Tap water, tank water and tap water with fluval added, all hover slightly between 0ppm and 0.25ppm, which is how it's always been, and using the ammonia calculator Sue gave me in one of my very first post suggests ammonia is OK, giving NH3 concentration of 0.0088ppm.
Given I can't see any outward sign of disease, (apart from the rapid breathing) I'm thinking I should just leave them where they are opposed to using the hospital tank?
Sorry to read about your harley and that another isn't looking great. I agree that, with no outward sign of disease other than rapid breathing, it's probably best to leave them where they are.
Back in connection with @jaypeepcee's comment in #18 in this thread which precipitated my piggybacking on your thread,
These unexplained deaths really got me thinking - particularly as it happened following a water change. I'm wondering if the chloramine level in the tap water was higher than normal. So, although @Lynne W almost certainly treated her tap water with a dechlorinator, it may have removed chlorine but failed to fully remove the ammonia component of chloramine.
, I've had a look at your Fluval Water Conditioner online and indeed I see that it's very similar to the issue I'm talking about re API Tap Water Conditioner - basically it has the same claims with regard to addressing chloramine, you and I both find that our ammonia readings are next-to-none (I found the thread containing the ammonia calculator plus your result, and my own result is below), but apparently in spite of these claims on the product and our own test reading results indicating no ammonia, ammonia
is actually released and only an ammonia detoxifier will address this. It seems rather absurd that products such as these are manufactured but wouldn't address this aspect. Therefore, following JPC's very helpful advice, I've contacted API to find out whether the Tap Water Conditioner actually removes free ammonia and ammonium from tap water that has undergone chloramine treatment by the water supplier, and await their response (their 24-hour turnaround mustn't apply to weekends). Realising that the issue was likely the same for you, I've taken the liberty of also contacting Fluval about its Water Conditioner product and with the very same query.

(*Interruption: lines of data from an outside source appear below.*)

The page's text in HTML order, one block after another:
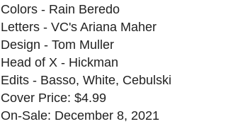
Colors - Rain Beredo
Letters - VC's Ariana Maher
Design - Tom Muller
Head of X - Hickman
Edits - Basso, White, Cebulski
Cover Price: $4.99
On-Sale: December 8, 2021

In the meantime, I'd strongly advise you to contact the water supplier, give them your postcode, and ask them if your water supply is treated with chloramine rather than simply chlorine, as you're interested from a fishkeeping perspective. If they reply that it's not, then that eliminates that as a
possible explanation for the deaths. If they reply that it is, then I would keep a watchful eye out for the responses I receive from our respective water conditioner manufacturers. If the ammonia-release aspect is
not addressed by the products, then another product may have to be used which does detoxify the ammonia.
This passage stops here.